Uncanny X-Men #15.INH

Posted on Sunday, December 15, 2013 by Paul in x-axis

So this is Marvel’s new thing, then – sticking file extensions on the end of issue numbers to signal crossover stories.  Hallelujah. With this out of the box thinking, the industry is saved.

Uncanny X-Men #15.INH doesn’t work.  Or at least, it doesn’t work if you’ve been skipping the build-up to Inhumanity – which I have.  But since this issue’s primary purpose is apparently to advertise Inhumanity to Uncanny X-Men readers, you would certain hope that it would be aiming to capture the interest of people coming to the event fresh.  In this, it fails.

From the relatively little I’ve seen of the build-up to Inhumanity, I don’t honestly understand the hook.  And yes, that’s even after reading the one-shot we reviewed on last week’s podcast, which was nothing but recap.  Because it’s not so much that I don’t understand the plot – more that I don’t understand why it’s supposed to be interesting.  The hook, as best as Marvel have managed to convey it to me, is that the Inhumans’ city of Attilan has been destroyed by a massive bomb which has spread their mutagenic Terrigen Mists around the world.  This has apparently activated a bunch of dormant Inhumans, whatever the hell that’s supposed to mean, who have gone into cocoons and come out with super powers.

So basically… a thing has happened and a bunch of people have got super powers.  That’s fine as the starting premise for a superhero universe, and in fact such a thing more or less was the premise for the New Universe back in the 1980s.  But as a Marvel Universe concept with the Inhumans attached, I don’t get it.  These “new Inhumans” are, from the look of it, just ordinary folk who didn’t know they had any connection to the Inhumans.  But the entire point of the Inhumans is their distinctive culture.  That’s their thing.  They’re kind of heroic but they do weird things to their kids and keep a slave race – they’re somewhere between foreign and alien.  Take that away and replace it with “ordinary people from the world over” and you haven’t got a concept any more.

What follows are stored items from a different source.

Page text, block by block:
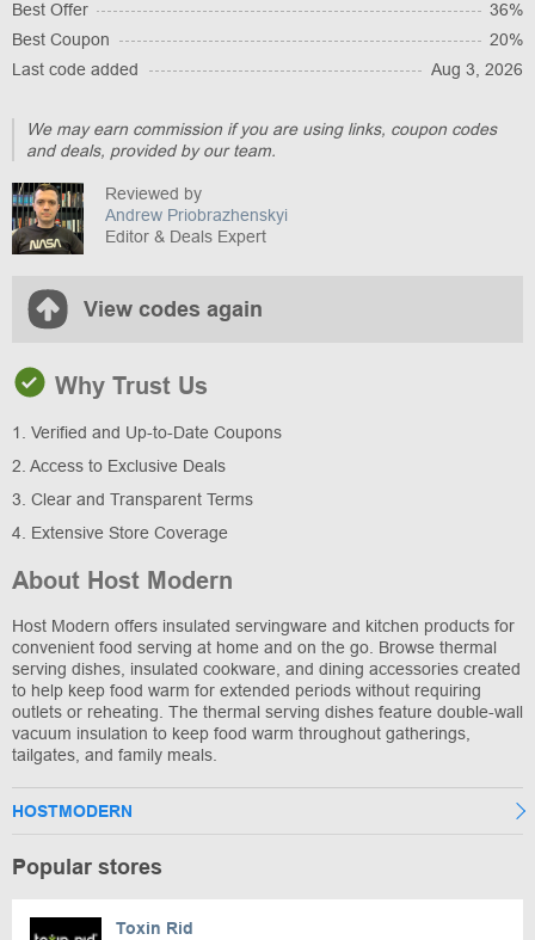
Best Offer
36%
Best Coupon
20%
Last code added
Aug 3, 2026
We may earn commission if you are using links, coupon codes
and deals, provided by our team.
Reviewed by
Andrew Priobrazhenskyi
Editor & Deals Expert
View codes again
Why Trust Us
1. Verified and Up-to-Date Coupons
2. Access to Exclusive Deals
3. Clear and Transparent Terms
4. Extensive Store Coverage
About Host Modern
Host Modern offers insulated servingware and kitchen products for
convenient food serving at home and on the go. Browse thermal
serving dishes, insulated cookware, and dining accessories created
to help keep food warm for extended periods without requiring
outlets or reheating. The thermal serving dishes feature double-wall
vacuum insulation to keep food warm throughout gatherings,
tailgates, and family meals.
HOSTMODERN
Popular stores
Toxin Rid

Or a least, I don’t understand what the replacement concept is meant to be.

The X-Men pose a further problem for this revamp of the Inhumans, since the X-Men’s series has already littered the Marvel Universe with ordinary folk who suddenly developed super powers, inviting the obvious question of what makes the new Inhumans different.  That’s not necessarily such a big problem for the Marvel Universe in general; the X-Men have always been a bit semi-detached from the rest of Marvel continuity, and there’s never been a particularly good reason for the Marvel Universe public to draw such a distinction between mutants and other superheroes.  The Marvel Universe is ultimately just a storytelling device to allow characters from different books to meet.  But if you’re going to do an Inhumanity tie-in issue of Uncanny X-Men – then yes, you’re going to have to turn some attention to asking how these two concepts fit together.

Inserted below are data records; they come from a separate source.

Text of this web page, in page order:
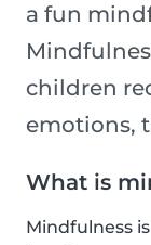
a fun
children
emotions,
What is
Mindfulness
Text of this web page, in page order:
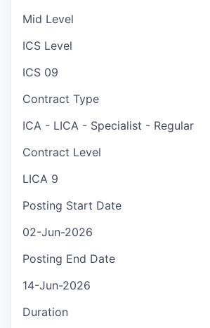
Mid Level
ICS Level
ICS 09
Contract Type
ICA - LICA - Specialist - Regular
Contract Level
LICA 9
Posting Start Date
02-Jun-2026
Posting End Date
14-Jun-2026
Duration

What actually happens in this issue: the women from Scott’s team decide to go shopping in London.  (This first half of the book is basically fine, by the way, if you like Bendis’ downtime issues.)  They stumble upon an Inhuman emerging from one of the cocoons, who turns out to be a Latverian called Geldhoff who doesn’t like mutants and is a bit confused.  There’s a minor altercation and then AIM come and cart him off.  And… um, that’s it.

There’s some vague and unexplained blather about Inhumans being different from mutants, without any attempt to explain why – most likely because Bendis doesn’t know either.  In fact, Bendis seems to be using this story as a device to bring Geldoff from Ultimate Spider-Man into the Marvel Universe (even though that’s been done already).  Which only goes to emphasise the fact that there’s nothing remotely Inhuman about these new Inhumans, if an unrelated character can simply be plugged into the role.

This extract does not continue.